Unos metros más adelante, Ahmed, dueño de un restaurante, cuenta sus impresiones de un barrio que conoce después de 37 años viviendo en él. Relata con angustia cómo le presionan para que se vaya: «He puesto 18 denuncias y he mandado tres escritos a la Subdelegación. Me han quemado el bar, hecho pintadas, sacado una navaja, y tengo hasta órdenes de alejamiento».
Relata que un amigo suyo, «un americano» que fleta petroleros desde el mismo Sacromonte quiere irse porque entraron a robar en su casa. Por eso pide «seguridad de verdad», con «policía secreta». «Si Málaga o Sevilla tuvieran un barrio turístico como este, no dejarían que estuviera así. Aquí vienen a comprar casas muchos extranjeros de alto poder adquisitivo que luego se arrepienten», dice indignado.
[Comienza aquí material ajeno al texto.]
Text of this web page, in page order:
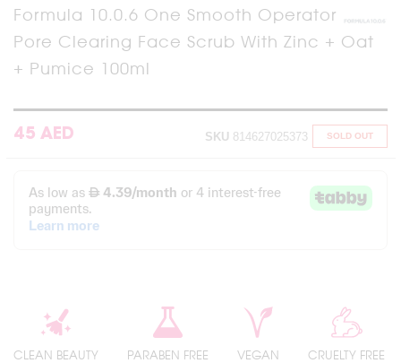
Formula 10.0.6 One Smooth Operator
Pore Clearing Face Scrub With Zinc + Oat
+ Pumice 100ml
45 AED SOLD OUT
SKU 814627025373
CLEAN BEAUTY PARABEN FREE VEGAN CRUELTY FREE
Skip
to
the
of

Mientras tanto, El Fargue y Haza Grande viven completamente ajenos a la vida del distrito al que pertenecen. En el punto más alto de la capital, Consuelo (73), Ana (77) y Lourdes (80) no pedirían nada especial a un candidato a la Alcaldía. Quizás «aparatos de gimnasia para mayores«, ya que en la parte alta de la barriada no han puesto ninguno y obligan a estas ancianas a caminar kilómetro y medio.
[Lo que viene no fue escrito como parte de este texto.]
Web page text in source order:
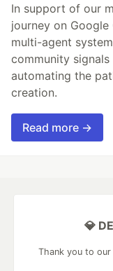
In support of our
journey on
multi-agent
community
automating the
creation.
Read more →
💎
Thank you to
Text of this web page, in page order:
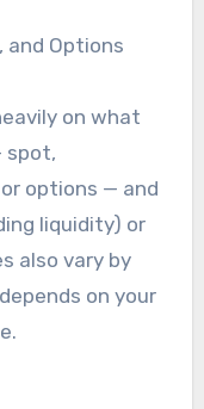
and Options
on what
spot,
options — and
liquidity) or
also vary by
on your

También más frecuencias de autobús los fines de semana. No les afectan los cortes de luz que, como en la zona Norte, se producen también en Haza Grande. «Bueno, alguna vez sí se ha ido rato», dice una de estas señoras, que también cuenta ha repuntado «algo» el «tema de la droga», aunque no sienten inseguridad.
Por la Cuesta Alhacaba se derrama el Albaicín. Es como si se pintara un degradado. El barrio se pierde hasta que el empedrado se alisa en asfalto. Arriba queda una esencia social que cuidar.